### Prompt
Let your answer be the line containing "This balance enables" and every line below it to the end of the records, copied exactly.

### Provided material
#####

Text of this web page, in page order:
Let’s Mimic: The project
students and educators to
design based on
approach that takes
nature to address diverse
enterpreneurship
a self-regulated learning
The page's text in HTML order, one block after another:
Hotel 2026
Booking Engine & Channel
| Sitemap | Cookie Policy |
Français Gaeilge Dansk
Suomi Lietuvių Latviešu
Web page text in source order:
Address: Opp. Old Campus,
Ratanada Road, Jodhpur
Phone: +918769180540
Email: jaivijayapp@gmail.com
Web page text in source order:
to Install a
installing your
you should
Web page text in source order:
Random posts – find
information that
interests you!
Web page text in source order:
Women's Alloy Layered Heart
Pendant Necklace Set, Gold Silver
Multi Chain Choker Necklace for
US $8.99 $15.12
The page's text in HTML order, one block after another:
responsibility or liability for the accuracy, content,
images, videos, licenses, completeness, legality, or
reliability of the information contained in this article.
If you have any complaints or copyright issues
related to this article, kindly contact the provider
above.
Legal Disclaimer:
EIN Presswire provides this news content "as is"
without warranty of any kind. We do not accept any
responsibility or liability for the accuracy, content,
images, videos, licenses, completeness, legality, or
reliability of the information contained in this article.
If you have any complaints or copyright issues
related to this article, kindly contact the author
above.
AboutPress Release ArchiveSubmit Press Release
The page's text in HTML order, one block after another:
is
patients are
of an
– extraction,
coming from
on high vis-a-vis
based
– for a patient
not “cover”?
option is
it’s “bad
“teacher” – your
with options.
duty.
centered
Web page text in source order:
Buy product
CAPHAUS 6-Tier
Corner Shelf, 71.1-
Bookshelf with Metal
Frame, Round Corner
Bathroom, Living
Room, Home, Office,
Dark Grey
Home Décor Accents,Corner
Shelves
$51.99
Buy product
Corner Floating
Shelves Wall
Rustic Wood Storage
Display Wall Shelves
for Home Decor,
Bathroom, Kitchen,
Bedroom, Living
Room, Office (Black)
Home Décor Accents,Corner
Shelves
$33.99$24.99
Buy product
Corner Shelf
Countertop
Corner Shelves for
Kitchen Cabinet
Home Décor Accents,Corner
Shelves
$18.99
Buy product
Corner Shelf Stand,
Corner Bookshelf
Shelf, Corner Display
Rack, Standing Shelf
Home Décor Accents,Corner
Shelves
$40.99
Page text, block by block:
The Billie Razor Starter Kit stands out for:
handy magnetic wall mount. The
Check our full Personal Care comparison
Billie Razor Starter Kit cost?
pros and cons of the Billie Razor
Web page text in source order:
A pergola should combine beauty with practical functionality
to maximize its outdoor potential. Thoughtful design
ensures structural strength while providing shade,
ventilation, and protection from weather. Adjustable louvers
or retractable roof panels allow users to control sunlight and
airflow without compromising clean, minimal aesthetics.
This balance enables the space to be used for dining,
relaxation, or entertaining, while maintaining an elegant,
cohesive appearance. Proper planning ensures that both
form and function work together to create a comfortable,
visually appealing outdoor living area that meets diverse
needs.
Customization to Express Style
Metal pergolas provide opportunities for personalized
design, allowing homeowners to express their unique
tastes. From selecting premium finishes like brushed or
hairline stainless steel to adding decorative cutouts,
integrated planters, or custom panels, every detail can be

#####

### Output of the task
This balance enables the space to be used for dining,
relaxation, or entertaining, while maintaining an elegant,
cohesive appearance. Proper planning ensures that both
form and function work together to create a comfortable,
visually appealing outdoor living area that meets diverse
needs.
Customization to Express Style
Metal pergolas provide opportunities for personalized
design, allowing homeowners to express their unique
tastes. From selecting premium finishes like brushed or
hairline stainless steel to adding decorative cutouts,
integrated planters, or custom panels, every detail can be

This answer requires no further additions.